▸ **EXERCISE DIRECTIONS**
Scan the data. Collect each line that contains the word "proceedings".

========

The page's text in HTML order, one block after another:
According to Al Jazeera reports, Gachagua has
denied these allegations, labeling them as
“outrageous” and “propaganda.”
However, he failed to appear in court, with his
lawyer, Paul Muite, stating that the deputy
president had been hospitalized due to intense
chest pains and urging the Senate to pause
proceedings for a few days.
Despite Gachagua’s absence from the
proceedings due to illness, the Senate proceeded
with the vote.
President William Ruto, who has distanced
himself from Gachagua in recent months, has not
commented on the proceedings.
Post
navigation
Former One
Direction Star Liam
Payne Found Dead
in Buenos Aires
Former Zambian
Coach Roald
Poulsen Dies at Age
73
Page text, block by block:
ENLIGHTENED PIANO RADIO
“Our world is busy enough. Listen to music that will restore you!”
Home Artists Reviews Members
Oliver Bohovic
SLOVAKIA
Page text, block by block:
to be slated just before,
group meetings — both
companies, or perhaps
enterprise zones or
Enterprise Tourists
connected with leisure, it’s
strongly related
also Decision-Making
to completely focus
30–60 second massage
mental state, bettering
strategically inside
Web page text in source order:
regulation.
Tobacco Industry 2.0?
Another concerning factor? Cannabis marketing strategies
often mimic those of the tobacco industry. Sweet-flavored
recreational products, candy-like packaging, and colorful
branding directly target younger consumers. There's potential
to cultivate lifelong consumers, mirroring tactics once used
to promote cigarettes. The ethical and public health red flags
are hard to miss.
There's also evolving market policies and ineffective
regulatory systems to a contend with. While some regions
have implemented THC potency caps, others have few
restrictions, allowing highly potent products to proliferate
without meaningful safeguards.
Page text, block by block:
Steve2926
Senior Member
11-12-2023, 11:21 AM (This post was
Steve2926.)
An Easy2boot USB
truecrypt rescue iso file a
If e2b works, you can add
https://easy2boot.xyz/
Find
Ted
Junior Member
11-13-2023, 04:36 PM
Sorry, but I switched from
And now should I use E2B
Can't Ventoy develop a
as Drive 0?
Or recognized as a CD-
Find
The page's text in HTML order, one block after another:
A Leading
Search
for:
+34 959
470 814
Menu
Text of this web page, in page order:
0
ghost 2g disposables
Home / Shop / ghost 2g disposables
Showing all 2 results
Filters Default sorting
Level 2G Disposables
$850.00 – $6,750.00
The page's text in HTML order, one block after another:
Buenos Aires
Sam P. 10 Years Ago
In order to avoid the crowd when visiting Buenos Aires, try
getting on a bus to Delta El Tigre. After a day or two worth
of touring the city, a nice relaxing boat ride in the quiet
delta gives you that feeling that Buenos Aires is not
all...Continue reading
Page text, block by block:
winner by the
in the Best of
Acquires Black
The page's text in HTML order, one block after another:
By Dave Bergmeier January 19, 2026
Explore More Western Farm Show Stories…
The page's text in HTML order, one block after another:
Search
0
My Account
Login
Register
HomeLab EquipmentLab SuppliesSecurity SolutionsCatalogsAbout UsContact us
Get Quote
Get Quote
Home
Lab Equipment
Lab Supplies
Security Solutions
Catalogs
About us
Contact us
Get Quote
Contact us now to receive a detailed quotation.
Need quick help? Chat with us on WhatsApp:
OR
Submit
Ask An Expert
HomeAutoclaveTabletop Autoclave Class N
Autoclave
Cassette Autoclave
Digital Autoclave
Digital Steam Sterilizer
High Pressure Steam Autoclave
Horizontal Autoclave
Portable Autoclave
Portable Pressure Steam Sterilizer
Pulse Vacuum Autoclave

========

▸ **ANSWER FOR THE TASK**
proceedings for a few days.
proceedings due to illness, the Senate proceeded
commented on the proceedings.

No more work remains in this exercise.